Unquestionably plaintiff’s initial possession was permissive and not adverse, but permissive possession may ripen into an adverse one by declarations or acts, or both. 2 Corp. Jur. p. 124, §§ 210, 133, and 228; Bartlett v. Secor, 56 Wis. 520, 14 N. W. 714; Meyer v. Hope, 101 Wis. 123, 77 N. W. 720. And continuous and exclusive-possession of land for over, twenty years raises the presumption that possession is adverse and throws the burden of proof upon the true owner to show that it was permissive. Bartlett v. Secor, supra; Meyer v. Hope, supra. There may also be an ouster of cotenants by adverse possession. 1 Ruling Case Law, 743.

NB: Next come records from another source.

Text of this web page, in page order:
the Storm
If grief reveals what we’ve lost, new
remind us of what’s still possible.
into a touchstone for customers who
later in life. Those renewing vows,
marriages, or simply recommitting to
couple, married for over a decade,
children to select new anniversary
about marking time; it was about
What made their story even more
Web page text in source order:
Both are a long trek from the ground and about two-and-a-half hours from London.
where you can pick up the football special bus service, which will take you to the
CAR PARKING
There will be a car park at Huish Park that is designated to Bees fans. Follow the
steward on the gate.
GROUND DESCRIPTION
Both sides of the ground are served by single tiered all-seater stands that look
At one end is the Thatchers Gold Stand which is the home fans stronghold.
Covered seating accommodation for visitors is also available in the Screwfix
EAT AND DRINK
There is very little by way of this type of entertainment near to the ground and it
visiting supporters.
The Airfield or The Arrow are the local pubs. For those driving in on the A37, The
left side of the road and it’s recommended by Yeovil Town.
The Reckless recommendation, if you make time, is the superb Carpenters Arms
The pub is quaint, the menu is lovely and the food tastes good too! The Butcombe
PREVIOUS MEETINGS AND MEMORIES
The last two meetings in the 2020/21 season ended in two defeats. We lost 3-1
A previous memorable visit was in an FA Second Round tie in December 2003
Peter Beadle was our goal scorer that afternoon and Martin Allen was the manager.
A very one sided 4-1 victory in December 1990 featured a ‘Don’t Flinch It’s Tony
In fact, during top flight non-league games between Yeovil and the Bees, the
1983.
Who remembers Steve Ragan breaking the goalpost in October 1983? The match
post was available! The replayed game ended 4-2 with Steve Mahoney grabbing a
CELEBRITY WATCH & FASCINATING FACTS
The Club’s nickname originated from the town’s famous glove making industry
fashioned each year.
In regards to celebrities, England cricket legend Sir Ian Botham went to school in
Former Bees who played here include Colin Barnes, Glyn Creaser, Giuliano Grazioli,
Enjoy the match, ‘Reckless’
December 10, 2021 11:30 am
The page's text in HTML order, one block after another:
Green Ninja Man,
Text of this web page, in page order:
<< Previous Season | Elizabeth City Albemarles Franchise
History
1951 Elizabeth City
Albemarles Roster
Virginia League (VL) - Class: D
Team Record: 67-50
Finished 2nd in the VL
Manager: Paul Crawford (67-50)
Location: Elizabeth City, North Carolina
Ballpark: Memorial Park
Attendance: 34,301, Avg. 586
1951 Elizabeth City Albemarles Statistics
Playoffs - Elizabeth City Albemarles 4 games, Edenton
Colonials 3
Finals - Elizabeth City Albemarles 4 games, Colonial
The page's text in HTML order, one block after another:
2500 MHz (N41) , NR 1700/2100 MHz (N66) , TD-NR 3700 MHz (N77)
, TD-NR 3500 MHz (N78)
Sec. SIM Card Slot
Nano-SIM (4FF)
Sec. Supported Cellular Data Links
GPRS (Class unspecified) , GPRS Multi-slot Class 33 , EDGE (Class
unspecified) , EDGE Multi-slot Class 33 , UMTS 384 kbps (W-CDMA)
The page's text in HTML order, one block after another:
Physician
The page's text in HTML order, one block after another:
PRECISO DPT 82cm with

In this case the evidence is practically undisputed, and the question is whether the finding of the trial court that plaintiff had gained title by adverse possession is so clearly wrong as not to be a permissible inference from all the evidence. If it is a permissible inference we ought not to disturb it. Meyer v. Hope, 101 Wis. 123, 77 N. W. 720. It is argued by defendants that in making its findings of facts the trial court overlooked the rule that as cotenants actual notice of adverse possession must be brought home to them and that the evidence fails to establish such notice. It is true that no actual notice by declaration is shown, but actual notice may be given by act's as well as by declarations. And so, ■ also, the best evidence of ouster is the exclusive, actual possession of the one claiming to hold adversely. 1 Ruling Case Law, 702. Here plaintiff was in possession of the land for nearly fifty years, rendering an account therefor to no one. He was in the exclusive, notorious possession of it for some thirty years previous to the commencement of the action, to thé knowledge of the defendants, treating it in every respect *528as his own. He made valuable improvements upon it, paid the taxes, and used the proceeds of the crops as his own. Since their father or grandfather died they never questioned the right of plaintiff to so occupy and use the farm, and never asked for any accounting till this action was brought. From such admitted facts it seems to us the trial court was justified in inferring that plaintiff’s possession was adverse, to the knowledge of the defendants, and that their explanation of the reason why they permitted him to occupy the 'farm did not satisfactorily rebut the presumption arising from his long-continued open, notorious, and exclusive possession that it was adverse. This subject is quite fully treated in Meyer v. Hope, 101 Wis. 123, 77 N. W. 720, and in the Wisconsin cases therein cited, and will not therefore be rediscussed here. Suffice it to say that we cannot set aside the trial court’s finding of fact as to adverse possession.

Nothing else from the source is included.